1 cup filter coffee can be 170mg or more. And LD50 isn’t really relevant here, even LD1 levels are deadly to hundreds of millions of people. It’s entirely possible for what some might consider a “normal” amount of coffee to be deadly to many. See other comment for espresso calculations.

https://m.youtube.com/watch?v=etnMr8oUSDo


LD50 is (an estimate) of the 50th percentile (i.e., 50% chance of dying), but that doesn't mean it's linear. It _certainly_ doesn't mean that 1% of people will die at 2% of that value, which I think is what you're implying.

The lowest example of a lethal dose I can find in the literature is 57mg/kg. Caffeine overdoses are so rare that we don't know the true distribution, but it's clearly not the case that millions people will die from a few coffees.

Your other comment calculated the lethal dose as *a gallon of espresso*. That's like 125 shots. That is not a remotely normal amount of coffee.
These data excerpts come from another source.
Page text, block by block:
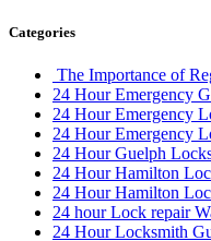
Categories
The Importance of
24 Hour Emergency
24 Hour Emergency
24 Hour Emergency
24 Hour Guelph
24 Hour Hamilton
24 Hour Hamilton
24 hour Lock repair
24 Hour Locksmith
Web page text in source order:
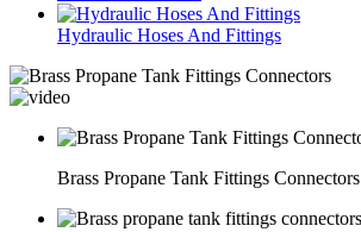
Hydraulic Hoses And Fittings
Brass Propane Tank Fittings Connectors
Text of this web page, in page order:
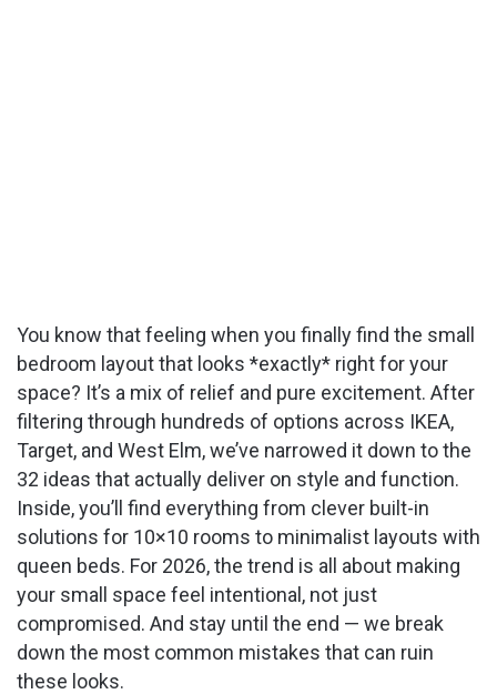
You know that feeling when you finally find the small
bedroom layout that looks *exactly* right for your
space? It’s a mix of relief and pure excitement. After
filtering through hundreds of options across IKEA,
Target, and West Elm, we’ve narrowed it down to the
32 ideas that actually deliver on style and function.
Inside, you’ll find everything from clever built-in
solutions for 10×10 rooms to minimalist layouts with
queen beds. For 2026, the trend is all about making
your small space feel intentional, not just
compromised. And stay until the end — we break
down the most common mistakes that can ruin
these looks.
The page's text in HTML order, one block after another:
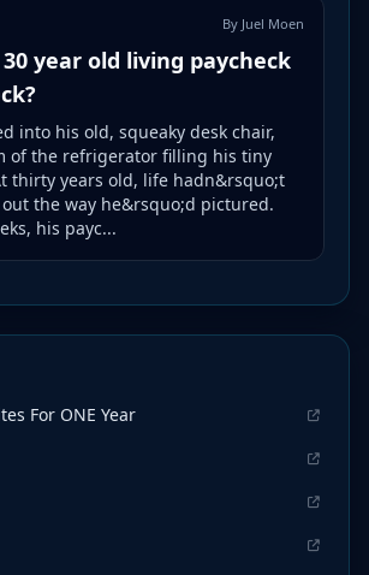
By Juel Moen
year old living paycheck
into his old, squeaky desk chair,
of the refrigerator filling his tiny
thirty years old, life hadn&rsquo;t
the way he&rsquo;d pictured.
his payc...
For ONE Year
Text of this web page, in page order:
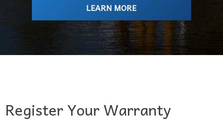
LEARN MORE
Register Your Warranty
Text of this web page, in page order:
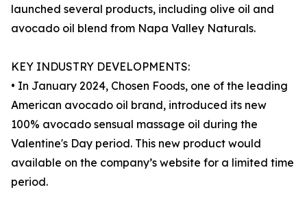
launched several products, including olive oil and
avocado oil blend from Napa Valley Naturals.
KEY INDUSTRY DEVELOPMENTS:
• In January 2024, Chosen Foods, one of the leading
American avocado oil brand, introduced its new
100% avocado sensual massage oil during the
Valentine's Day period. This new product would
available on the company’s website for a limited time
period.

It would take multiple people over an hour to make that much espresso for you.

---

Edit: I can't reply, but "LD1" isn't a group of people and you can't just claim it's 1% of the population. LD50 doesn't imply anything about the population distribution or how it varies by person. It refers to a particular experimental set up (or estimate from a natural experiment) in which 50% of the subjects died after a certain dosage.

For example, the LD50 of falling is ~50ft. Some people will be more susceptible to dying by falling a certain distance than others, but there are many other factors involved and it makes no sense to say someone is in 1% of falling-death-probability.
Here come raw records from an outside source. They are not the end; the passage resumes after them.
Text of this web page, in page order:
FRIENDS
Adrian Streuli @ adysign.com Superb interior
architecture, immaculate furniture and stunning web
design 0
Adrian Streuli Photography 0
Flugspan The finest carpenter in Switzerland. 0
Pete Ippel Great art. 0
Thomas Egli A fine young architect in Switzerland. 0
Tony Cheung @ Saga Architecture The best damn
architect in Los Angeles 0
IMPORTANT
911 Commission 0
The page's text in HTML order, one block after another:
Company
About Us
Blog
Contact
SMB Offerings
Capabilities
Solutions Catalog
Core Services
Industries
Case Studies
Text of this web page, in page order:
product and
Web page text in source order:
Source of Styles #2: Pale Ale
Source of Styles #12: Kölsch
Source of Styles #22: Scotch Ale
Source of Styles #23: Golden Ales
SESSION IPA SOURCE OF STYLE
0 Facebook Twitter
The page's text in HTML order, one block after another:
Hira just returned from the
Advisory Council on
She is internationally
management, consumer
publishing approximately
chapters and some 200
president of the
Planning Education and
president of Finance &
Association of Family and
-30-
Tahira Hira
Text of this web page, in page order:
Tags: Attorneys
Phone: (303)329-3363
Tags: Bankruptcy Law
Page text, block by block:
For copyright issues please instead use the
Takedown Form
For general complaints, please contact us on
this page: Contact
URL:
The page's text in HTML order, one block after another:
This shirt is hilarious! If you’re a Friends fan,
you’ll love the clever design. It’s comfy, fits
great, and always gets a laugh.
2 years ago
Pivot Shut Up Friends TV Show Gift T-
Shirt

I agree that LD50 doesn't tell you everything you'd want to know, like the lowest possible dose that might kill someone. There might be people who are extremely sensitive to a substance, or situations in which it's particularly dangerous (in combination with other substances or another health condition, for example). For something safe and widely used like caffeine, I'd expect that the vast majority of people would experience roughly similar toxicity (say, within 2x of the median) with a tiny population of outliers; but you can't just assume that there's 1% of the population that's drastically more sensitive.


That’s not what I was implying at all I have no clue how you arrived at that. I’m saying an LD1 does exist – it’s the dose that would be fatal to 1% of a population (and further a LD0.1 and 0.0001 exist). These doses are lower than the LD50, fatal to millions, and approach what some would consider normal. For instance: https://www.nbcnews.com/news/amp/ncna759716


The cooldown period built into HN is there for a reason: taking time to reflect on messages and do any necessary background research makes for better discussions than impulsively saying whatever is top of mind. I suggest you use this time to understand what an LD50 actually is and how the concept generalizes.

(cc @dang, seeing this growing trend of people misunderstanding the missing reply button and evading the timer via edits, perhaps UI affordances could be developed to better introduce folks to the feature?)


"It's entirely possible" isn't the way to think about estimating risk because it assumes the risk goal is zero (ie any risk > 0 means the outcome is "possible"). A dose greater than LD50 means "more probable than not" of dying, absent additional information, which is a more appropriate framing.

Similarly with caffeine content "can be". All kinds of variables like roasting time affect the dose But the semi-standardized dose for a cup of coffee is about 100mg. Related to your link, they are a much larger cup of coffee for comparison. If you normalize it to the standard coffee size, it comes to 100mg caffeine, so right in line with what would be expected.


LD1 would be deadly to about 80 million people


Right, there’s not zero population risk. But for assessing the risk to any randomly sampled person, the risk approaches zero.


Classic bayesian error. The population in question here isn’t the globe, but rather people who have already died from caffeine related causes. Naturally the rate of increased caffeine sensitivity amongst those folks will be different from the population at large.


I never said randomly selection from the global population. The point still holds, even if sampling from only those who have died from caffeine: the LD1 dose, by definition, is still safe for almost all the population. That’s why arguing about LD1 or LD.0001 isn’t particularly useful and comes across as overly pedantic.

Also, FWIW the LD50 can be calculated with censored populations (ie not all subjects have died.) Think about it: if I administer a dose that kills half but leaves the other half living, the LD50 remains unchanged even if I continue increasing the dosage until all have died (or not). LD50 does not require a complete set.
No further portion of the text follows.